Kamus Bahasa Indonesia-Dayak Deah (Deyah)
Ada dua versi penyebutan nama suku Dayak ini, yakni Deah dan Deyah. Khusus di Kalimantan Selatan, penutur asli bahasa ini mendiami lima buah desa utama di Kabupaten Tabalong, yakni Desa Kinarum, Pangelak, Kaong, Bilas, dan Mangkupom. Selebihnya mendiami wilayah Kalimantan Tengah, khususnya di Kabupaten Barito Timur.  Kamus ini memuat sekitar 4.744 entri yang terdiri atas 3.106 lema dan 1.638 sublema.  Ketua penyusunan kamus ini adalah Yuiati Puspita Sari dengan anggota Musdalipah, Wahdanie Rakhman, dkk. Adapun tahun terbit kamus ini berangka 2013.




Kamus Dwibahasa Indonesia-Dayak Halong
Suku Dayak Halong merupakan salah satu Suku Dayak yang bermukim  di berbagai desa dalam wilayah Kabupaten Balangan (Pegunungan Meratus-nya), Kalimantan Selatan. Kamus ini terbit tahun 2017 dengan memuat 3.458 lema dan 3.036 sublema. Tim penyusunnya terdiri atas  Yuliati Puspita Sari, Musdalipah, dkk.




Selain kamus-kamus yang memuat kosakata di atas, di Kalimantan Selatan juga ada kamus-kamus yang memuat ungkapan. Sebut saja Kamus Pamali Banjar, Kamus Mitos Banjar, dan Kamus Peribahasa Banjar yang ketiganya disusun oleh Tajuddin Noor Ganie.  Bahkan, ada satu lagi kamus yang jarang ada di dunia, yakni Kamus Mimpi Urang Banjar yang juga disusun olehnya.

Memperhatikan realitas kebahasaan yang demikian adanya, secara jujur saya merasa prihatin sembari berharap ada upaya yang lebih baik lagi daripada yang sudah dilakukan. Di samping itu semua, ada yang tak bisa kita abaikan. Apakah itu? Pencegahan. Kata orang bijak, mencegah lebih baik daripada mengatasi. Upaya pencegahan ke arah kepunahan tentu lebih baik dan bijak daripada mengatasi masalah kepunahan bahasa. Hal sederhana yang dapat kita lakukan dalam pencegahan ini ialah menggunakan bahasa Indonesia, daerah, dan mungkin asing secara baik, benar, dan santun. Ini merupakan bentuk nyata pemertahanan bahasa mana pun di dunia.
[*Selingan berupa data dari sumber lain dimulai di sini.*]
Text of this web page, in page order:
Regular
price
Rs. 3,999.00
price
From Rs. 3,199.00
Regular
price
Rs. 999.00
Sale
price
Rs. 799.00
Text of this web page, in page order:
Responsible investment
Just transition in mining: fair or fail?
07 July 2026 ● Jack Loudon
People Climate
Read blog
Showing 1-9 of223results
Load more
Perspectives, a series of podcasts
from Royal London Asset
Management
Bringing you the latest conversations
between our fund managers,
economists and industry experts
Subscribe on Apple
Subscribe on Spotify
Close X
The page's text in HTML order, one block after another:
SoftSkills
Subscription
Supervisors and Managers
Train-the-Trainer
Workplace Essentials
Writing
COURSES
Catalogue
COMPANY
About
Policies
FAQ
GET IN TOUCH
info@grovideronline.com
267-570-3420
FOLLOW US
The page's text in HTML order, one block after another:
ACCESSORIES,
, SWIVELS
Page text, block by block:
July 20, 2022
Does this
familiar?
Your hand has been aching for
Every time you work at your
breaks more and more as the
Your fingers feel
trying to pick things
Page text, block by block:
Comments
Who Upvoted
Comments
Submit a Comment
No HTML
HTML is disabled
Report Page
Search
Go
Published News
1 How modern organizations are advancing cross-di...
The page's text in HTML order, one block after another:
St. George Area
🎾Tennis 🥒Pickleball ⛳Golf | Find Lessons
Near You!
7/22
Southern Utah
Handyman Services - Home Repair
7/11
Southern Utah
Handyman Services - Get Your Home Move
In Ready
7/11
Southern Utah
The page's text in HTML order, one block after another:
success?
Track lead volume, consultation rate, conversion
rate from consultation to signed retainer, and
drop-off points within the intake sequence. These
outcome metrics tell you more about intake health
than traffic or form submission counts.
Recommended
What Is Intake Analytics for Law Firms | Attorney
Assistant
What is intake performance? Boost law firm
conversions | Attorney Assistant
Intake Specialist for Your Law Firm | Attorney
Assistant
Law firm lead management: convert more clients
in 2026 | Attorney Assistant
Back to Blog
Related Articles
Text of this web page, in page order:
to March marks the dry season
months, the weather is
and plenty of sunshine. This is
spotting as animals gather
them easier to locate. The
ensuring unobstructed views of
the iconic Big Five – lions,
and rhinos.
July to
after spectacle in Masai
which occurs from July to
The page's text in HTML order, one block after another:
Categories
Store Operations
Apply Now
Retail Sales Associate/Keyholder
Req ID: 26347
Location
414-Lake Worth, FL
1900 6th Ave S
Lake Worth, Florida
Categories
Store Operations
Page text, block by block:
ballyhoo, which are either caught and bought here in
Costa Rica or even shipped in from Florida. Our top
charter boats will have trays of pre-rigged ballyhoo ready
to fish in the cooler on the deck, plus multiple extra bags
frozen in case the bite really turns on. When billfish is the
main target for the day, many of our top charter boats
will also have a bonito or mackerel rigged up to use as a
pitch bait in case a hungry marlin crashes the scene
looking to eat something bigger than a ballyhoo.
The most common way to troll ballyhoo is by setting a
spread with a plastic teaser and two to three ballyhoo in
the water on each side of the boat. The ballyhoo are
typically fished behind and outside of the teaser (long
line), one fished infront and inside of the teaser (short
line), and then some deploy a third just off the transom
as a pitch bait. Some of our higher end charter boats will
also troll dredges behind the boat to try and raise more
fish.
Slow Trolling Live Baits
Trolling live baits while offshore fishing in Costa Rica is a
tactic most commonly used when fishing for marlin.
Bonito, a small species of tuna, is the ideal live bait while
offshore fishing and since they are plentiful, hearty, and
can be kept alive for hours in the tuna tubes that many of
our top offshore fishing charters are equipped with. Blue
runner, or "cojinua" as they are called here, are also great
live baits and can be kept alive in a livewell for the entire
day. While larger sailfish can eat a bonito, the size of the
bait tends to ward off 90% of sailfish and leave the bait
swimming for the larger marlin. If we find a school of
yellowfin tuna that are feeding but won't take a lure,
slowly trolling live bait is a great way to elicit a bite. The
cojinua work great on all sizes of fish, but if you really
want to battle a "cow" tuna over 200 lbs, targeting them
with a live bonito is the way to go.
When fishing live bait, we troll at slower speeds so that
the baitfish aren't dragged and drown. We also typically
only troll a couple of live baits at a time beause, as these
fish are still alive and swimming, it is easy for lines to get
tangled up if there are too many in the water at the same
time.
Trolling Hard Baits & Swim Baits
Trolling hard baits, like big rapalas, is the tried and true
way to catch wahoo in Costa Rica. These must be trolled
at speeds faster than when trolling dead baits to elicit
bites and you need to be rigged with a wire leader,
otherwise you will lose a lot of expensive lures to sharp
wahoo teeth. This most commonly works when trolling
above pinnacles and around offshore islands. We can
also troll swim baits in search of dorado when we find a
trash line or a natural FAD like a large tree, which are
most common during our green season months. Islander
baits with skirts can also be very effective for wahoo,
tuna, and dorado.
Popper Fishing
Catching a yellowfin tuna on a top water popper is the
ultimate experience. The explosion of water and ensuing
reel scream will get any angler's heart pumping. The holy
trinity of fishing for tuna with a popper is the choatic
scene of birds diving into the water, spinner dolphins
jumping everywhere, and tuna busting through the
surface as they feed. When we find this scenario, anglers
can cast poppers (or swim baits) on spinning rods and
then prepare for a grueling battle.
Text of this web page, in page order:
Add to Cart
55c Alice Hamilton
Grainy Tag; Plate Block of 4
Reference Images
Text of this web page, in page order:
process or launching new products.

Sebagai penutup, saya  ingin mengatakan satu hal. Bahwa kita semua perlu mengambil pelajaran dari kasus bahasa Abal seperti tersebut di atas. Karena ditinggalkan penuturnya, maka eksitensi bahasa tersebut sedang dalam keadaan yang sangat memperihatinkan. Tentu kita tidak menginginkan hal serupa terjadi pada bahasa kita, ‘kan?